Que segredos James Webb nos revelará sobre o universo?

Vamos especular, não é?

Qual foi sua primeira impressão quando assistiu ao primeiro JWST Deep Field? O mal nomeado SMACS 0723?

Imediatamente pensei que se parecia com nossas primeiras imagens microscópicas da água do lago.

A descoberta e o estudo de organismos microscópicos de Antonie van Leeuwenhoek é uma das realizações mais notáveis ​​da Idade de Ouro da exploração holandesa.

Infelizmente, Leeuwenhoek nunca compartilhou suas técnicas de construção de lentes, o que deve ter irritado seu contemporâneo Robert Hooke.

O holandês não divisor descobriu os protistas (pequenos organismos multicelulares) e as bactérias (pequenos microrganismos unicelulares). Ele também encontrou o vacúolo (as organelas internas da célula) e os espermatozóides (o espermatozóide).

Imagine que antes de 1623 a humanidade não tinha ideia da escala e diversidade da vida biológica microscópica. O mundo científico ficou completamente chocado. Havia milhares de pequenas formas de vida em uma única gota de água do lago? Como isso é possível?

mudança de paradigma

A nova tecnologia de Van Leeuwenhoek trouxe uma mudança de paradigma na compreensão do universo pela humanidade.

Agora, 400 anos depois, existem milhares de galáxias em uma única mancha escura no céu? Os cientistas de hoje não se surpreendem apenas com milhares de galáxias com bilhões de estrelas. Eles continuarão a se surpreender com a estrutura ordenada do cosmos, que eles não esperam.

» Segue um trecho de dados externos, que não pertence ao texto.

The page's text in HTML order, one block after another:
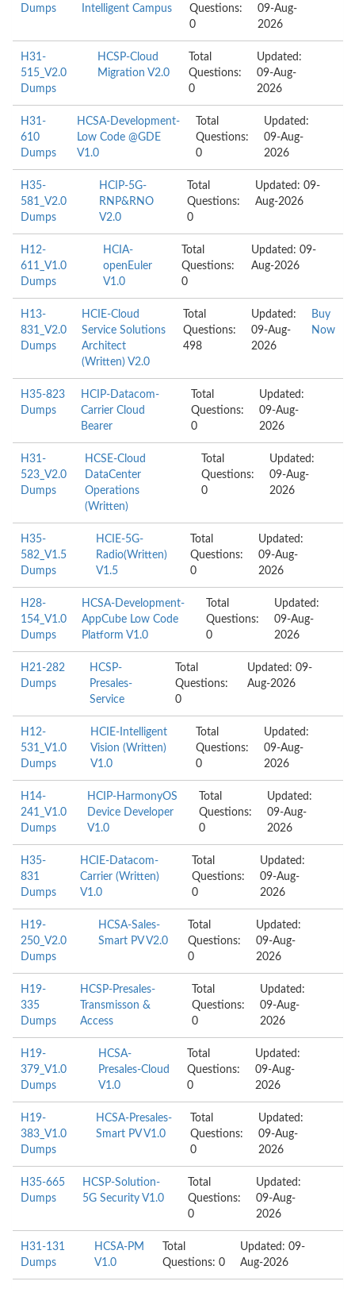
Dumps
Intelligent Campus
Questions:
0
09-Aug-
2026
H31-
515_V2.0
Dumps
HCSP-Cloud
Migration V2.0
Total
Questions:
0
Updated:
09-Aug-
2026
H31-
610
Dumps
HCSA-Development-
Low Code @GDE
V1.0
Total
Questions:
0
Updated:
09-Aug-
2026
H35-
581_V2.0
Dumps
HCIP-5G-
RNP&RNO
V2.0
Total
Questions:
0
Updated: 09-
Aug-2026
H12-
611_V1.0
Dumps
HCIA-
openEuler
V1.0
Total
Questions:
0
Updated: 09-
Aug-2026
H13-
831_V2.0
Dumps
HCIE-Cloud
Service Solutions
Architect
(Written) V2.0
Total
Questions:
498
Updated:
09-Aug-
2026
Buy
Now
H35-823
Dumps
HCIP-Datacom-
Carrier Cloud
Bearer
Total
Questions:
0
Updated:
09-Aug-
2026
H31-
523_V2.0
Dumps
HCSE-Cloud
DataCenter
Operations
(Written)
Total
Questions:
0
Updated:
09-Aug-
2026
H35-
582_V1.5
Dumps
HCIE-5G-
Radio(Written)
V1.5
Total
Questions:
0
Updated:
09-Aug-
2026
H28-
154_V1.0
Dumps
HCSA-Development-
AppCube Low Code
Platform V1.0
Total
Questions:
0
Updated:
09-Aug-
2026
H21-282
Dumps
HCSP-
Presales-
Service
Total
Questions:
0
Updated: 09-
Aug-2026
H12-
531_V1.0
Dumps
HCIE-Intelligent
Vision (Written)
V1.0
Total
Questions:
0
Updated:
09-Aug-
2026
H14-
241_V1.0
Dumps
HCIP-HarmonyOS
Device Developer
V1.0
Total
Questions:
0
Updated:
09-Aug-
2026
H35-
831
Dumps
HCIE-Datacom-
Carrier (Written)
V1.0
Total
Questions:
0
Updated:
09-Aug-
2026
H19-
250_V2.0
Dumps
HCSA-Sales-
Smart PV V2.0
Total
Questions:
0
Updated:
09-Aug-
2026
H19-
335
Dumps
HCSP-Presales-
Transmisson &
Access
Total
Questions:
0
Updated:
09-Aug-
2026
H19-
379_V1.0
Dumps
HCSA-
Presales-Cloud
V1.0
Total
Questions:
0
Updated:
09-Aug-
2026
H19-
383_V1.0
Dumps
HCSA-Presales-
Smart PV V1.0
Total
Questions:
0
Updated:
09-Aug-
2026
H35-665
Dumps
HCSP-Solution-
5G Security V1.0
Total
Questions:
0
Updated:
09-Aug-
2026
H31-131
Dumps
HCSA-PM
V1.0
Total
Questions: 0
Updated: 09-
Aug-2026
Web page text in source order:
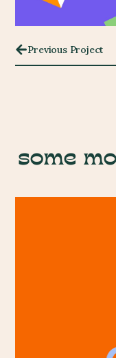
Previous Project
some
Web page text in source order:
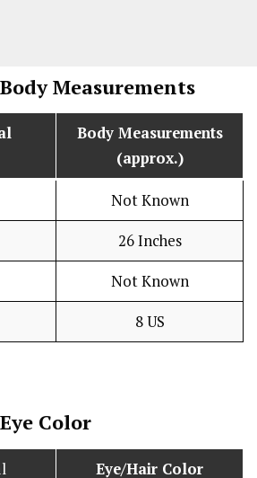
Measurements
Body Measurements
(approx.)
Not Known
26 Inches
Not Known
8 US
Color
Eye/Hair Color
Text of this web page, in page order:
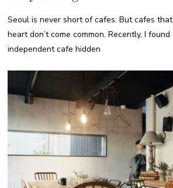
Seoul is never short of cafes. But cafes
heart don’t come common. Recently, I
independent cafe hidden

Foi a ordem estruturada, que nossas leis não conseguiram prever, que chocou os cientistas na década de 1620. Ele provavelmente não acreditou nos dados. Como você pode ter ordem onde nós humanos não estamos?

E ainda as novas imagens JWST nos mostrarão isso. Apenas nessas cinco imagens, vemos o que parece ser matéria ordenada. Por que e como as galáxias orbitam um buraco negro? Como um buraco negro pode ser tão grande? Afinal, o que é um buraco negro? E as longas linhas de filamentos que vemos no universo? Poderia haver uma estrutura biológica do universo?

Acontece que existe uma correlação estatística entre a estrutura do universo e as redes neurais do cérebro.

Em 2020, pesquisadores do Istituto di Radio Astronomia em Bolonha colaboraram com o Departamento de Neurociências da Universidade de Verona.

O artigo, intitulado “a comparação quantitativa entre a rede neural e a teia cósmica”, comparou a estrutura de pequenas fatias do cerebelo e do córtex com o design da distribuição da matéria escura da teia cósmica.

Alguns pontos interessantes que encontraram são a água e a matéria escura, que compõem cerca de 75% do meio. As semelhanças não param por aí. Quando os pesquisadores compararam a densidade dos nós (um neurônio é um nó no cérebro, enquanto uma galáxia é um nó no universo), eles descobriram que a espessura dos neurônios no cerebelo correspondia aos padrões de matéria escura no cosmos.

“A semelhança entre o cerebelo em escalas de 0,01 a 1,6 mm e a distribuição de matéria escura da teia cósmica em escalas de 1 a 102 Mpc é impressionante.”

Os autores também descobriram que a densidade de outros sistemas naturais, como nuvens no céu, galhos de árvores ou turbulência MHD, não correspondia à distribuição da matéria escura.

Os resultados finais do estudo “sugerem que configurações de rede semelhantes podem surgir da interação de processos físicos muito diferentes, levando a níveis semelhantes de complexidade e auto-organização, apesar das diferenças dramáticas nas escalas espaciais (ou seja, 1027); desses dois sistemas”.

O concurso anual de fotomicrografia Nikon Small World apresenta imagens microscópicas incríveis. Muitas dessas imagens são difíceis de distinguir das imagens JWST. E se estivéssemos apenas em um nível dimensional de um universo inimaginavelmente vasto?

Embora Galileu tenha usado a tecnologia de lentes há 400 anos para confirmar que não somos o centro do universo, nada mudou em nossas teorias.

Finalmente a tecnologia

Será que olhar para as imagens do JWST nos deu o mesmo vislumbre de um mundo que não poderíamos ter imaginado apenas alguns anos atrás? Quando finalmente tivemos a tecnologia para perscrutar o mundo microscópico, ficamos surpresos ao encontrar a vida permeando todos os ambientes e onipresente onde quer que olhássemos. Por que deveria ser diferente considerando o mundo macroscópico? O que nos impede de fazer essa conexão?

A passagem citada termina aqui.